Me: “Hi, what can I get for you today?”

Customer: “I just got here! Will you give a minute?!”

Me: “Sure, just let me know when you’re ready.”

(A few minutes pass without another word, and the drive-thru line is getting quite backed up and the other lane hasn’t been answered either.)

Me: “Are you ready to order yet? If not would you mind if I take the other car’s order?”

Customer: “No, fine, I’m ready. I want a [Sandwich].”

Me: “Okay, just the burger, then?”

Customer: “OH, MY GOD, I’m not done yet! You’re asking me too many questions!”

Me: Okay, go ahead…”

(A minute of silence passes.)

Me: “Was there anything else?”

Customer: “I told you, I want a [Sandwich].”

Me: “Yes, I got that.”

Customer: “But that’s not all I wanted!!!”

Me: “What else did you want?”

Customer: “I just told you. I want the [Sandwich].”

(At this point all of my coworkers possessing a headset as well are laughing as they go about their business and my manager is face-palming.)

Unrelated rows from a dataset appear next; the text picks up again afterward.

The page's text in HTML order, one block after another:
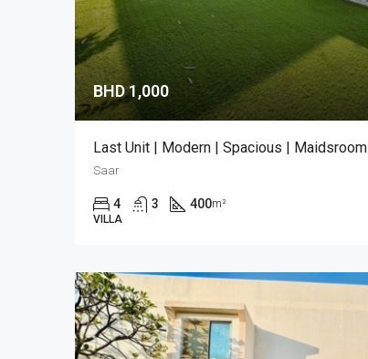
BHD 1,000
Last Unit | Modern | Spacious | Maidsroom
Saar
4 3 400m²
VILLA

Me: “Did you want the combo meal?”

Customer: “What don’t you understand about I want a [Sandwich]?”

Me: “The sandwich is just the sandwich. The [combo number] includes fries and a drink.”

Customer: “Oh… well, I want that, then!”

Me: “Ok, what size would you like that?”

Customer: “For the burger? How do you have different sizes of burgers…?”

Me: “It’s for the fries and the drink… small, medium, or large?”

(Another long pause.)

Customer: “Uh…”

(This “uh” seriously trailed out for a good 20 seconds.)

Customer: “Medium….”

Me: “Okay, what to drink?”

Customer: “Tea.”

Me: “Sweet tea, or unsweet?”

Customer: “Yes!”

(I hear at least three coworkers audibly cackle throughout the store.)

Me: “Okay, it will be [total] at the window.”

(After about seven minutes total of waiting for this customer to order one meal I finally get to answer the other lane.)

Me: “Sorry about that wait. What can I get for you?”

Customer #3: *laughing wildly* “People that stupid shouldn’t be allowed to use a drive-thru.”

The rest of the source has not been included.